**The task**
From the line below that contains "healthcare industry in" to the line that contains "Publisher's Picks", repeat every line exactly, both ends included, and nothing else.

**Input data**
____________

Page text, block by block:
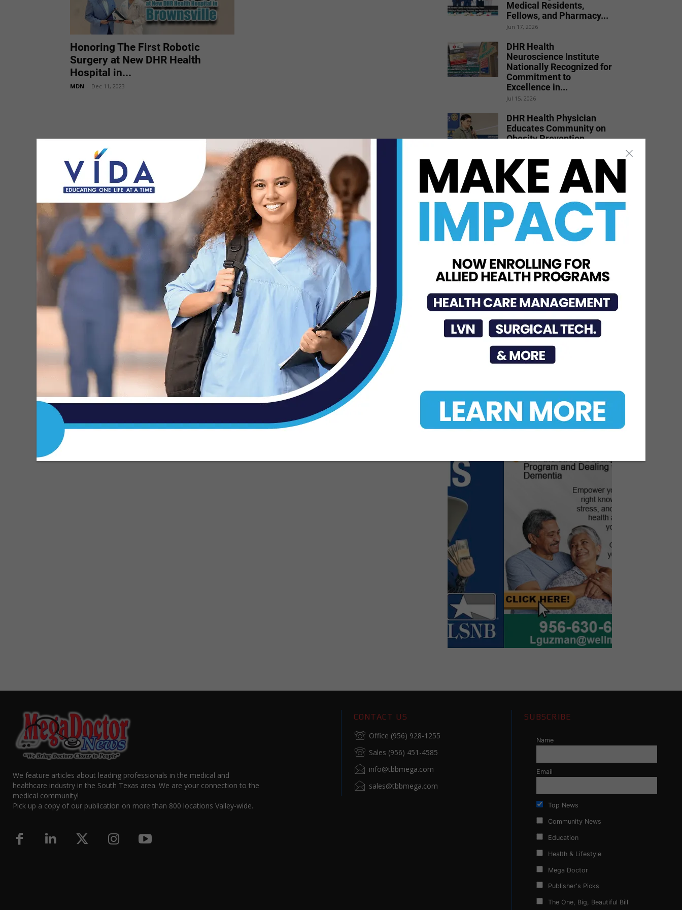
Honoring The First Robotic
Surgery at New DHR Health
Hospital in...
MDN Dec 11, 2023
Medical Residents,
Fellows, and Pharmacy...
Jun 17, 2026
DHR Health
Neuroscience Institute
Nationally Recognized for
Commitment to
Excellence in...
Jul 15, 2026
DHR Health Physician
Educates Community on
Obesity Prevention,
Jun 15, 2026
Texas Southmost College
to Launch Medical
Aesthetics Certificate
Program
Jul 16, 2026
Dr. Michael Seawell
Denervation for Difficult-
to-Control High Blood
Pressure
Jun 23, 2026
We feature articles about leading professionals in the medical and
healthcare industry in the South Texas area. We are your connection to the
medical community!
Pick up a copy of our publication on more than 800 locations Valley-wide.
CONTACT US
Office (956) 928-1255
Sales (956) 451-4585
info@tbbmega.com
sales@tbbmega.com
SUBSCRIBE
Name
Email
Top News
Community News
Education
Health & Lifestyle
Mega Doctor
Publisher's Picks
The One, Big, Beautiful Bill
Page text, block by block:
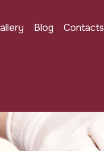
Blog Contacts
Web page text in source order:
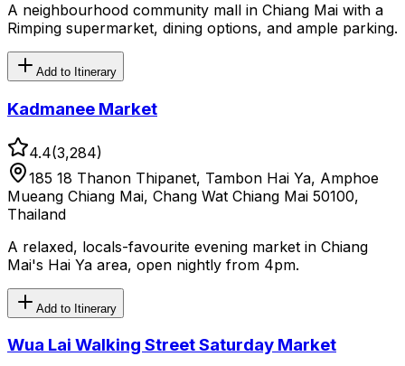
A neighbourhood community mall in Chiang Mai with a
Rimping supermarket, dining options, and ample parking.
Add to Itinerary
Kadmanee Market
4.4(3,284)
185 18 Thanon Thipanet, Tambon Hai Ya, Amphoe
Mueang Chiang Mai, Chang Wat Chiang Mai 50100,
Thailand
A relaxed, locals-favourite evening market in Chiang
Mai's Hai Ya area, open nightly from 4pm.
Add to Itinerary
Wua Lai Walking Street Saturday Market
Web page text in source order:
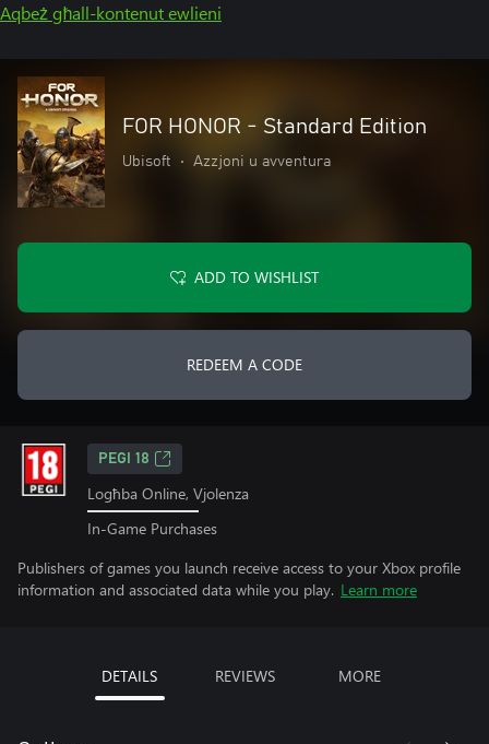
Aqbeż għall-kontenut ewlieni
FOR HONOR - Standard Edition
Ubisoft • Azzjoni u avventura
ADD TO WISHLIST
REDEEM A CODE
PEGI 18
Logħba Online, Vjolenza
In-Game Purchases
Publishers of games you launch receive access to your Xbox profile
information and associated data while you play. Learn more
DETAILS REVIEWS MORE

____________

**Result of this exercise**
healthcare industry in the South Texas area. We are your connection to the
medical community!
Pick up a copy of our publication on more than 800 locations Valley-wide.
CONTACT US
Office (956) 928-1255
Sales (956) 451-4585
info@tbbmega.com
sales@tbbmega.com
SUBSCRIBE
Name
Email
Top News
Community News
Education
Health & Lifestyle
Mega Doctor
Publisher's Picks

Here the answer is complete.